8. Running RabbitMQ With Default Credentials in Production¶

You deploy RabbitMQ and forget to change the default guest/guest account. The guest user can only connect from localhost by default, so it's not immediately exploitable — but operators often work around this by enabling guest remote access. Now the broker is accessible with known credentials. Fix: Create application-specific users with minimal permissions (set_permissions scoped to specific vhosts and patterns). Delete or disable the guest user. Enable the management plugin with TLS. Rotate credentials regularly and inject them via secrets management, not config files.

Debug clue: The guest user can only connect from localhost by default (loopback_users.guest = true). If you see ACCESS_REFUSED - Login was refused using authentication mechanism PLAIN from a remote host, it is the loopback restriction, not a wrong password. Create a dedicated user instead of enabling remote guest access.
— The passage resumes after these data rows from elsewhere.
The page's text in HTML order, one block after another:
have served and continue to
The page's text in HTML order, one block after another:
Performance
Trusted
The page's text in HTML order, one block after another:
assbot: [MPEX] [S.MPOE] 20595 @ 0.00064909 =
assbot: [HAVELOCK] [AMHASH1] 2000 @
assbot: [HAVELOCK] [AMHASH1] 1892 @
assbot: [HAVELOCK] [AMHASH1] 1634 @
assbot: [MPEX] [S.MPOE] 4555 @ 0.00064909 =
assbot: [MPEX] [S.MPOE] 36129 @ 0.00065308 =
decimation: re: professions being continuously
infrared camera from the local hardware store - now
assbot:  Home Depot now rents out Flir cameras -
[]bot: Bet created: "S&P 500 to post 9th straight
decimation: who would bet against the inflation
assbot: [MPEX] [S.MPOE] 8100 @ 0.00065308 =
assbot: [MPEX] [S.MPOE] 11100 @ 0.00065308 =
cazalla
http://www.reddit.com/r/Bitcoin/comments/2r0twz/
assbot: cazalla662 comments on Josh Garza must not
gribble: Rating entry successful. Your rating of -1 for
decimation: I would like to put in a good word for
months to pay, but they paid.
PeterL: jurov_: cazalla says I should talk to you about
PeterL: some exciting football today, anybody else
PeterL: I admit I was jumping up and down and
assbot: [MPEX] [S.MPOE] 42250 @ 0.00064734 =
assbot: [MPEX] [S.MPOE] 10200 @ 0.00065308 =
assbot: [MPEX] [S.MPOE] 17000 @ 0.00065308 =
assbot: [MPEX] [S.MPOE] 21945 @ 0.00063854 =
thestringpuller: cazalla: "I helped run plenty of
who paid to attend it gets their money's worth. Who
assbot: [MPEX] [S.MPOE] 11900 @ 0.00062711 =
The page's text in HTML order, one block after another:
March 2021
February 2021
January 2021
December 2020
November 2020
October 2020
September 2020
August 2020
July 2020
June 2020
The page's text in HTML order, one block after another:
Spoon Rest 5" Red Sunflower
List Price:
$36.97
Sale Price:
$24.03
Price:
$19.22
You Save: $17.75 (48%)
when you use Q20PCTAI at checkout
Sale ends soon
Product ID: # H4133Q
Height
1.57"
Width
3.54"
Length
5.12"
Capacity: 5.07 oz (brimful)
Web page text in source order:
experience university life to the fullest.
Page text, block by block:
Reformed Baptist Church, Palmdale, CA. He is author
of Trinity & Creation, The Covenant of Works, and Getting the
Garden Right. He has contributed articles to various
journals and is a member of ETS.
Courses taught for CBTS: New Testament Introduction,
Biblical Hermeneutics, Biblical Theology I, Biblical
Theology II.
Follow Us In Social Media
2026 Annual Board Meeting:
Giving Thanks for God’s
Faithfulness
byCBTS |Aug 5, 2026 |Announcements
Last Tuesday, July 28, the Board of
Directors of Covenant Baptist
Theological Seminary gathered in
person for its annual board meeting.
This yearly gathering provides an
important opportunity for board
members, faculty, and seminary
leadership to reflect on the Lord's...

9. Ignoring Disk Free Alarms Until the Broker Stops Accepting Writes¶

RabbitMQ monitors disk space and blocks publishers when free disk drops below a threshold (default: 50MB or 5% of RAM, whichever is larger). If you're not alerting on disk free, you discover this condition when applications stop processing messages. Fix: Alert when disk free falls below 20% on the RabbitMQ data volume (/var/lib/rabbitmq). Monitor the disk_free_alarm metric via the management API. Persistent messages, Mnesia database, and log files all compete for the same disk. Size the volume generously relative to queue depth expectations.